Investing

Bitcoin Whales Buy $17 Billion as US ETF Outflows Hit Record

Why Are Large Bitcoin Holders Buying Into Weakness?

Large bitcoin holders bought more than 270,000 BTC over the past 2 weeks, adding roughly $16.7 billion in exposure while U.S. spot bitcoin ETFs recorded their worst monthly outflows since launch.

The buying came as bitcoin traded near $61,953 and institutional demand through U.S.-listed funds weakened sharply. Spot bitcoin ETFs shed $4.06 billion in June, passing the previous monthly outflow record of $3.56 billion set in February 2025. The drawdown pushed the ETF category into negative flow territory for 2026 as a whole for the first time, before the funds recorded a $221 million inflow on Thursday.

The split between whale accumulation and ETF selling gives the market a more complex read than price action alone. ETF redemptions point to weaker regulated demand from U.S. institutions and advisers. Large-wallet accumulation points to longer-horizon buyers absorbing supply while sentiment remains poor.

Analysts at crypto exchange Bitfinex said large wallets added more than 270,000 BTC during the 2-week period while the spot premium stayed negative. That detail matters because a negative spot premium suggests U.S. spot desks were not the main source of demand. In other words, the buying appears to have come from large holders willing to accumulate away from the same channels where institutional money was leaving.

What Does The ETF Outflow Record Say About Demand?

The $4.06 billion June outflow marks the sharpest monthly retreat for U.S. spot bitcoin ETFs since their listing. These funds had been one of the clearest sources of institutional demand during bitcoin’s earlier rally, so their reversal has weighed heavily on market confidence.

The pressure is not only about the size of the outflow. It is also about timing. Bitcoin touched 21-month lows while the funds were bleeding capital, leaving the market with fewer visible buyers at the point when price support was most needed. The Thursday inflow of $221 million gave the first sign of relief, but one positive session does not erase a record monthly drawdown.

The ETF channel remains important because it reflects demand from investors who prefer regulated wrappers over direct wallet custody. When those flows turn negative, it can tighten liquidity, weaken spot-market confidence, and increase the market’s sensitivity to macro data.

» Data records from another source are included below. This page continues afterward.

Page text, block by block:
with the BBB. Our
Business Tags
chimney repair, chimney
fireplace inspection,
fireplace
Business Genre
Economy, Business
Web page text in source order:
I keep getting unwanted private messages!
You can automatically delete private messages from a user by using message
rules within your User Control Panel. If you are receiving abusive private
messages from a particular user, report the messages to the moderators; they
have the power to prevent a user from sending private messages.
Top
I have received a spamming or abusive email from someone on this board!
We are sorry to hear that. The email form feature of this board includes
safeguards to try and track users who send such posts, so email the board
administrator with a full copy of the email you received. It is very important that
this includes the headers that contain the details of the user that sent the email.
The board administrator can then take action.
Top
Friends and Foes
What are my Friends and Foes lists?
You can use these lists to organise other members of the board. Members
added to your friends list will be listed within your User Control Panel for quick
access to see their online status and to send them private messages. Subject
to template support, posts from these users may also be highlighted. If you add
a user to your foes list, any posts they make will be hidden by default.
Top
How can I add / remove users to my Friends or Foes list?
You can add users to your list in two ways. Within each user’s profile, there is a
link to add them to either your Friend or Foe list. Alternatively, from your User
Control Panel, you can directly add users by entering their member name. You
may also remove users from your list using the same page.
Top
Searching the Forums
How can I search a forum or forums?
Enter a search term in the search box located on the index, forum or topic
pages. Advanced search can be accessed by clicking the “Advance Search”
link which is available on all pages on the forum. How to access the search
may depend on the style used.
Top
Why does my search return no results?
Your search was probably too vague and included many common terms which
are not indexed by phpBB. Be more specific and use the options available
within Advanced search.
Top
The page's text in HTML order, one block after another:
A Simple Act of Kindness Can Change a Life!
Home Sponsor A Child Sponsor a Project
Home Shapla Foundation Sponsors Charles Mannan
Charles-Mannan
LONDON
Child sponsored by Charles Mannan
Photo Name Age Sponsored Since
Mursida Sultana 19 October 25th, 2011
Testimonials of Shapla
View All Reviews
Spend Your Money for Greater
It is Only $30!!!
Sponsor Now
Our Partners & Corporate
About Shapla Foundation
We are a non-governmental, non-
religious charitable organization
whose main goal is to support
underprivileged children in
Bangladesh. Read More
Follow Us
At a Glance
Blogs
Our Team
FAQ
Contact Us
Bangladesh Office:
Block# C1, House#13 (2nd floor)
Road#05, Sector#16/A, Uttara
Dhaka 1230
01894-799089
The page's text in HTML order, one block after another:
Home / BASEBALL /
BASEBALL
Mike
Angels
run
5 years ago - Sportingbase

At the same time, whale accumulation has historically appeared near cycle lows, when long-term holders take coins from forced sellers or impatient capital before a wider recovery develops. That pattern does not guarantee a near-term rebound, but it changes the interpretation of ETF weakness. The selloff may be redistributing bitcoin rather than only removing demand from the market.

Investor Takeaway

Bitcoin is showing a clear split between institutional outflows and large-holder accumulation. ETF selling remains a short-term drag, but whale buying suggests deeper-pocketed holders are using the weakness to build exposure rather than exit the market.

Why Is Solana Holding Up Better Than Other Majors?

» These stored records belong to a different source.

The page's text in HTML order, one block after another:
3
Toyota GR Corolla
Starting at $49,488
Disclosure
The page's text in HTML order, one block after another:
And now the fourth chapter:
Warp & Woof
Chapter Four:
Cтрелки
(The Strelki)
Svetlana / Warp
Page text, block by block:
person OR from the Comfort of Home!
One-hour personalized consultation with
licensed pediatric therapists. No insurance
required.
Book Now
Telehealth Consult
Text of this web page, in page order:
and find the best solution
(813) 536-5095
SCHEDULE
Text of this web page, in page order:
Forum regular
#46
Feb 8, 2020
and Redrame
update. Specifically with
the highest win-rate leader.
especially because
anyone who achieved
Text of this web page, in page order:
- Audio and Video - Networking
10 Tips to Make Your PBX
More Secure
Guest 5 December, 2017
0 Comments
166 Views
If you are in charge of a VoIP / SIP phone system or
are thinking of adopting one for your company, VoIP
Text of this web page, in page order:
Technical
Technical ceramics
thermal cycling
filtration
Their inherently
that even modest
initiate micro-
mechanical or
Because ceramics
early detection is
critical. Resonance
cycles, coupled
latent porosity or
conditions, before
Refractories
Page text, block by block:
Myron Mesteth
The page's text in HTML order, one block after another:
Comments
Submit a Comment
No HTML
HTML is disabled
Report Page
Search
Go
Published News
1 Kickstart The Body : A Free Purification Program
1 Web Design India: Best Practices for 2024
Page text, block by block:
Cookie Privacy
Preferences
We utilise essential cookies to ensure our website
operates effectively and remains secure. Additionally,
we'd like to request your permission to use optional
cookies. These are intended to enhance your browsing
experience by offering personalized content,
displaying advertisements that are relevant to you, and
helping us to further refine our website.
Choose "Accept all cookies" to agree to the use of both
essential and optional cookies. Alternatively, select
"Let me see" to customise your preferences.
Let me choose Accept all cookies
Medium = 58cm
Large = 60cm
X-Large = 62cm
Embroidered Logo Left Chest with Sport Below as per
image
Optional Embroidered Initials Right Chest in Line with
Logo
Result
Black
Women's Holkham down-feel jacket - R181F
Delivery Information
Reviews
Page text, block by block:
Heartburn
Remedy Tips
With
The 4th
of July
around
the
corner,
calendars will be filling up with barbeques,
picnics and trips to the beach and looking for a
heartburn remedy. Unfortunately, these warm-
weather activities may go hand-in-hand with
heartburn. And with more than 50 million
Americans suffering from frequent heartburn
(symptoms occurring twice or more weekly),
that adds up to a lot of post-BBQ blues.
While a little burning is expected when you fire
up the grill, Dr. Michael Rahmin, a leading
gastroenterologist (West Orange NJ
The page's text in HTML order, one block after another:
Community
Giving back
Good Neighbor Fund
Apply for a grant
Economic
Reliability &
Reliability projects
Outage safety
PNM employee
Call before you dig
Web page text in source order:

Solana has been the exception among major crypto assets. SOL has risen about 15% since early June, even as bitcoin fell to 21-month lows. The move has been helped by protocol upgrades and a sharp increase in onchain transfers of tokenized real-world assets, which rose 120% to $8.53 billion.

That divergence fits a common pattern in crypto markets: altcoins often sell off first and recover first. When risk appetite begins to return, capital may move first into assets with visible network activity, stronger near-term narratives, or clear product upgrades.

Solana’s relative strength also shows that crypto weakness is not evenly distributed. Bitcoin is being driven by ETF flows, macro pressure, and large-holder behavior. Solana is gaining support from network-specific activity and tokenized asset flows. That difference matters for investors tracking whether the current market is a broad crypto unwind or a more selective repricing.

Not every altcoin benefits from that setup. Optimism and other layer-2 tokens are trading near record lows after Base, Coinbase’s network, dropped Optimism’s shared technology. That change weakened the fee-capture argument that had supported parts of the layer-2 trade.

Why Is The Inflation Print The Next Market Test?

The next inflation reading is now the main macro trigger for bitcoin and broader risk assets. May inflation ran hot at 4.2%, keeping pressure on rate-cut expectations and weighing on assets that depend on easier liquidity conditions.

Comments from Warsh at the ECB’s Sintra forum that inflation risks have eased gave risk assets a limited lift. A softer inflation print would strengthen the case for a less restrictive rate path ahead of the Fed’s next meeting. That could ease one of the main pressures that has weighed on bitcoin through June.

A hotter print would do the opposite. It would keep Treasury yields and the dollar in focus, making it harder for bitcoin to recover even if whale accumulation continues. In that case, the market may need more than large-wallet buying to offset ETF redemptions and weaker U.S. institutional demand.

The current setup leaves bitcoin between 2 opposing forces. ETFs show regulated capital pulling back after a difficult month, while large holders are absorbing supply at scale. The next inflation data will help decide whether that accumulation becomes the base for a recovery or another pause inside a weaker macro trend.